A Cervejaria is a ‘beerhouse’, where beer is produced (or used to be produced) and where you can eat as well. There are many cervejaria’s around Lisbon and the quality of the food is normally very good.

Portugalia cervejaria Lisbon Avenida Almirante Reis

‘Portugalia’ restaurant on Avenida Almirante Reis (near Praça do Chile).

Most Cervejaria’s have restaurant and a bar where you can stand and drink beer and eat snacks like a ‘prego’ which is a steak sandwich. The steak is grilled on the plate and comes with garlic in a white roll. The Portugese eat the prego’s (literally: nails, referring to the full stomach after eating one) with mustard or piri-piri.

A popular snack as well is a small plate of cooked shrimps (camarão) served with sea salt and a part of lemon.
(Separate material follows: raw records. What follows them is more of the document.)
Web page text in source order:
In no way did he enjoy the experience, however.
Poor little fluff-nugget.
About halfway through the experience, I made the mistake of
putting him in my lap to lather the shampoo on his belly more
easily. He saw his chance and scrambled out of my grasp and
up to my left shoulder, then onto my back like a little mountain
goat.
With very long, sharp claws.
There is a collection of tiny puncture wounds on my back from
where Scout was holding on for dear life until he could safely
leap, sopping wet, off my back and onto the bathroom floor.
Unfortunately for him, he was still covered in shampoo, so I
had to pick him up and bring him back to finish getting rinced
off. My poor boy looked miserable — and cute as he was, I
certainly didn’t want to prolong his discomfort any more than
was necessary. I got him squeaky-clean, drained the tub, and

You can ask for camarão grande (big ones), camarão medio (medium) or camarão pequeno (baby shrimps).

Portugalia cervejaria Lisbon Avenida Almirante Reis 3

Portugese love there seafood with beer (or with ice cold vinho verde). So on the restaurant menu in a Cervejaria, you will find a lot of seafood (marisco). You can have big shrimps (gambas or camarão tigre), scampi (lagostim) and crab (sapateira). Cooked fresh seafood tastes fantastic with mayonaise, grilled seafood goes very well with ‘molho de limão’. This is a sauce of butter, lemon and a bit of piri-piri. If they don’t bring it, ask for it. Like in all Portugese restaurants, it’s not strange to be specific about how your food is prepared or accompanied.

The crab, sapateira, is cooked and the body is open and filled with a mixture of (among others) crab meat, vinagre, onion, pickles, tomates, eggs, parsley and port wine.
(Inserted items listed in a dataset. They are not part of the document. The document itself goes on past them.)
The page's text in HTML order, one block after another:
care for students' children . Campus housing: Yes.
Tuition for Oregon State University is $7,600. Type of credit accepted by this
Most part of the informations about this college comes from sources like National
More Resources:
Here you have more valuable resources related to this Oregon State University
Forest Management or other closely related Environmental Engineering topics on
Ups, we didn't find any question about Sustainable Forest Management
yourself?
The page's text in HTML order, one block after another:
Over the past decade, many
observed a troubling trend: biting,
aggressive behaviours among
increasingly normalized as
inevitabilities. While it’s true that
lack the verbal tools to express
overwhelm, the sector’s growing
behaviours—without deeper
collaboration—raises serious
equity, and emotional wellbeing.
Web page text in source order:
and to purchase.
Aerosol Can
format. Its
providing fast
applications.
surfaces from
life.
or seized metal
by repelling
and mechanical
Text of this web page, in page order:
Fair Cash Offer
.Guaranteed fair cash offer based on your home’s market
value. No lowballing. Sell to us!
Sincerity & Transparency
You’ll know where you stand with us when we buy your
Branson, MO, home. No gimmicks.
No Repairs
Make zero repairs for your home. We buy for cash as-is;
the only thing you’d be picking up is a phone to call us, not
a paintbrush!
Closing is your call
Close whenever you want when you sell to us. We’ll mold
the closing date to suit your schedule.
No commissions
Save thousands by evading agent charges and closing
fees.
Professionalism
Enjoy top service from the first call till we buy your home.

Then there’s the steaks. The steaks can be grilled or fried in a pan with butter. Ask for a steak in ‘molho de cerveja’, ‘beersauce’. It comes with a fried egg on top.

Famous cervejaria’s are restaurants Portugalia and Trindade. Trindade, situated on Rua de Trindade (near Bairro Alto), is a massive restaurant which has a beautiful garden where you can sit during summertime. Prices are a bit above average, but the decoration makes it worthwhile.

Trindade website

Cervejaria Portugalia has become a brand over the years (There are even Portugalia restaurants in shopping centers and outside of Lisbon). You will find many families with children and it’s a bit touristy. The original 80 year old Portugalia restaurant on Avenida Almirante Reis (near Praça do Chile) is certainly the best one you can choose. This is the most traditional Portugalia you can find. Before entering the restaurant you will pass the messy bar where many men hang out, eat pregos and drink beer.

Don’t get us wrong, Portugalia is certainly worth a visit. The shrimps in garlic and olive oil (below) are a treat. Fans can order merchandising on the Portugalia website.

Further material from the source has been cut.